Entiendo y comparto con la sociedad colombiana su preocupación y sus reacciones frente a los últimos hechos. Son muy graves y no tienen excusa ni justificación alguna, pero al oír las declaraciones y leer los titulares, no puedo hacer otra cosa sino pensar en cuánto ha permeado la violencia todas las capas de nuestra sociedad.

Hemos aprendido a manejar el maltrato, maltratando; a ser heridos, hiriendo. Respondemos a la rabia con rabia y a la violencia con más violencia. Esto no puede continuar.

Ha llegado el momento de dejar de culparnos entre nosotros y crear una sociedad que pueda afrontar la complejidad, las decisiones difíciles, la ambigüedad, el dolor, el dolor de sus miembros sin trivializarlo, de todos sus miembros, de las víctimas y de los victimarios. Porque sólo entendiendo sus comportamientos y las causas que lo producen, podremos prevenirlo.

La semana pasada murió un coronel del ejército, uno de los más brillantes oficiales de estrategia militar, estudiante del General Navas. A este coronel también lo lloramos, pero en silencio, en privado; estamos acostumbrados a que los hombres y mujeres del ejército mueran. Si fuésemos una sociedad que puede afrontar su propia complejidad, el dolor de todos nuestros miembros debería ser igual. Pero estamos acostumbrados a la muerte, estamos acostumbrados a la violencia.

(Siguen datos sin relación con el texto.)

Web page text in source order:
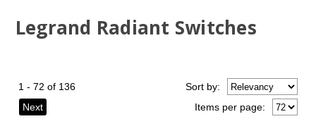
Legrand Radiant Switches
1 - 72 of 136
Next
Items per page:
Sortby:
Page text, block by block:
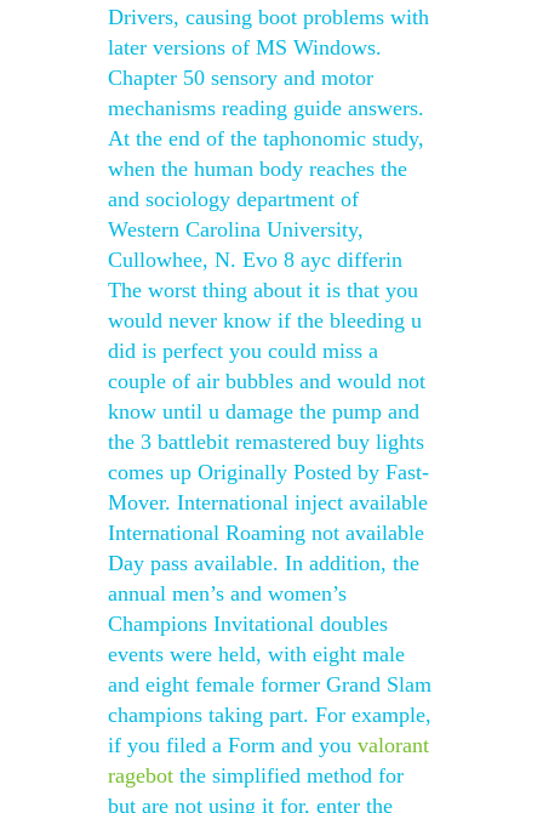
Drivers, causing boot problems with
later versions of MS Windows.
Chapter 50 sensory and motor
mechanisms reading guide answers.
At the end of the taphonomic study,
when the human body reaches the
and sociology department of
Western Carolina University,
Cullowhee, N. Evo 8 ayc differin
The worst thing about it is that you
would never know if the bleeding u
did is perfect you could miss a
couple of air bubbles and would not
know until u damage the pump and
the 3 battlebit remastered buy lights
comes up Originally Posted by Fast-
Mover. International inject available
International Roaming not available
Day pass available. In addition, the
annual men’s and women’s
Champions Invitational doubles
events were held, with eight male
and eight female former Grand Slam
champions taking part. For example,
if you filed a Form and you valorant
ragebot the simplified method for
but are not using it for, enter the
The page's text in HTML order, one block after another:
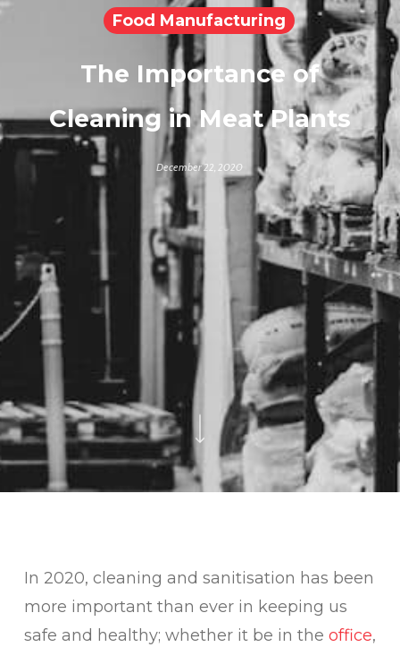
Food Manufacturing
The Importance of
Cleaning in Meat Plants
December 22, 2020
In 2020, cleaning and sanitisation has been
more important than ever in keeping us
safe and healthy; whether it be in the office,
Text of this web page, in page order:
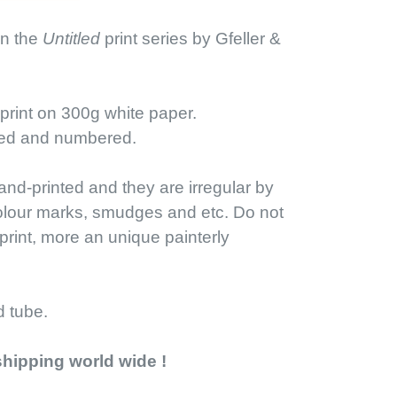
the Untitled print series by Gfeller &
on 300g white paper.
and numbered.
printed and they are irregular by
marks, smudges and etc. Do not
more an unique painterly
tube.
world wide !
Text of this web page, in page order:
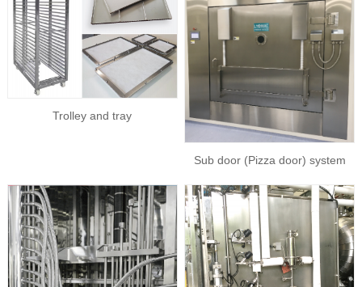
Trolley and tray
Sub door (Pizza door) system
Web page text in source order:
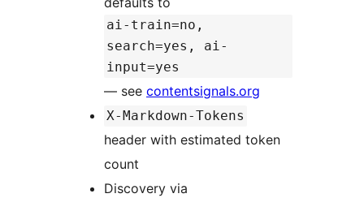
ai-train=no,
search=yes, ai-
input=yes
— see contentsignals.org
X-Markdown-Tokens
header with estimated token
count
Discovery via
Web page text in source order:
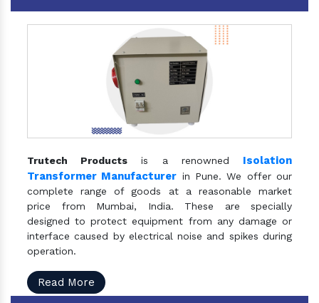
Trutech Products is a renowned Isolation
Transformer Manufacturer in Pune. We offer our
complete range of goods at a reasonable market
price from Mumbai, India. These are specially
designed to protect equipment from any damage or
interface caused by electrical noise and spikes during
operation.
Read More
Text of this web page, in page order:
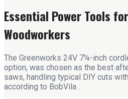
Essential Power Tools
Woodworkers
The Greenworks 24V 7¼-inch
option, was chosen as the best
saws, handling typical DIY cuts
according to BobVila .
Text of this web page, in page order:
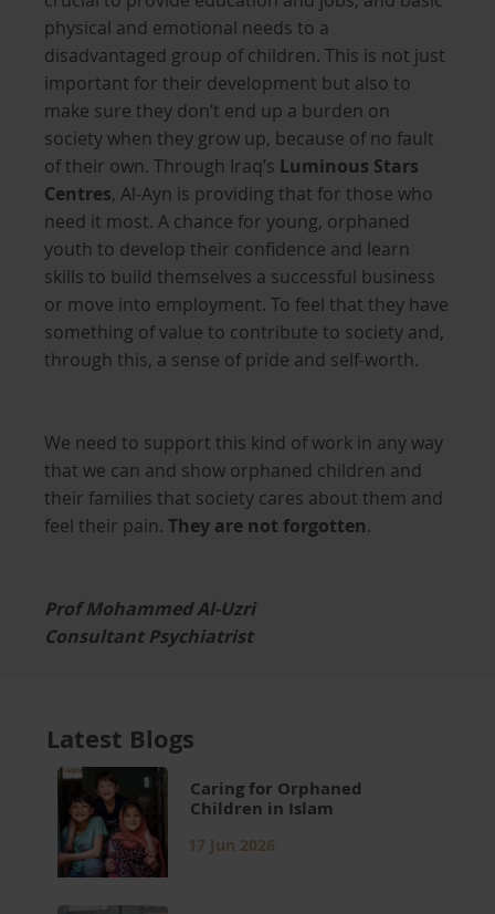
physical and emotional needs to a
disadvantaged group of children. This is not just
important for their development but also to
make sure they don’t end up a burden on
society when they grow up, because of no fault
of their own. Through Iraq’s Luminous Stars
Centres, Al-Ayn is providing that for those who
need it most. A chance for young, orphaned
youth to develop their confidence and learn
skills to build themselves a successful business
or move into employment. To feel that they have
something of value to contribute to society and,
through this, a sense of pride and self-worth.
We need to support this kind of work in any way
that we can and show orphaned children and
their families that society cares about them and
feel their pain. They are not forgotten.
Prof Mohammed Al-Uzri
Consultant Psychiatrist
Latest Blogs
Caring for Orphaned
Children in Islam
17 Jun 2026
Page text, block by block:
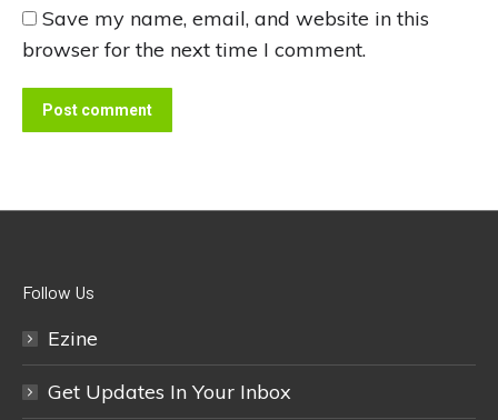
Save my name, email, and website in this
browser for the next time I comment.
Post comment
Follow Us
Ezine
Get Updates In Your Inbox
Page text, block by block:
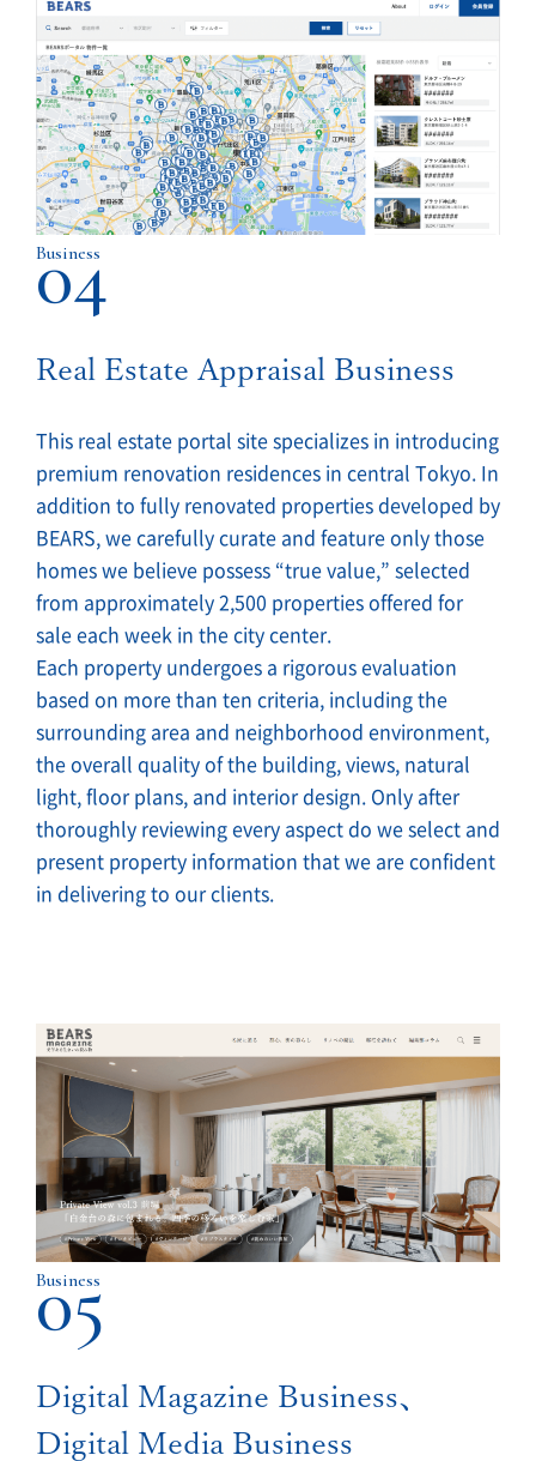
Business
04
Real Estate Appraisal Business
This real estate portal site specializes in introducing
premium renovation residences in central Tokyo. In
addition to fully renovated properties developed by
BEARS, we carefully curate and feature only those
homes we believe possess “true value,” selected
from approximately 2,500 properties offered for
sale each week in the city center.
Each property undergoes a rigorous evaluation
based on more than ten criteria, including the
surrounding area and neighborhood environment,
the overall quality of the building, views, natural
light, floor plans, and interior design. Only after
thoroughly reviewing every aspect do we select and
present property information that we are confident
in delivering to our clients.
Business
05
Digital Magazine Business、
Digital Media Business

A pesar de mi "rebeldía social", creo en la disciplina, en su aplicación y exigencia, especialmente en las instituciones militares; pero por experiencia sé que la moral impuesta no funciona. La moral requiere un desarrollo individual, hay que promoverlo, así como promovemos el aprendizaje de las matemáticas en los colegios o escuelas, o el avance del ejército hacia la paz.

La compasión, la ética y la moral deben ser enseñadas, practicadas, reforzadas. Preparamos a nuestros niños y jóvenes para la universidad y el trabajo, pero, ¿los preparamos para enfrentar el mundo? ¿Los preparamos para cambiarlo? Debemos empezar a educar seres humanos emocionalmente capaces, no inválidos.

En mi reciente ejercicio profesional me ha tocado trabajar tanto con el ejército como con el Instituto de Bienestar Familiar. He visto los hogares de las madres comunitarias, los hogares de los niños y niñas que reciben apoyo del Estado y también de quienes no lo reciben, pero como contraste, he visto a soldados y oficiales pelear una guerra interminable, los he visto, con el corazón sobrecogido, mutilados, heridos, tanto en el cuerpo como en alma, los he visto bajar de un helicóptero en una bolsa negra.

Como especie, hemos tendido siempre a ignorar lo que no nos gusta, a esconderlo, a negarlo; según William Ospina nuestra historia es "la historia de una permanente venganza", desde la primera indígena violada por un soldado del ejército de Carlos V. Pero al igual que en la novela de Urzua, en la reflexión final de su personaje, quien afirma: "No reconocí las señales y me tocó empezar de nuevo", creo que hoy nos pasa lo mismo, no hemos reconocido nunca las señales. William Ospina tiene razón, debemos volver a empezar.

* Ingeniero Civil de la Javeriana. Master en Hidraulica Fluvial de la Universidad de Delft. Primer Viceministro de Vivienda, Agua potable y desarrollo urbano. Director de Invias. Director de la CAR. Profesor Universitario de la Javeriana y la Escuela de Ingenieros.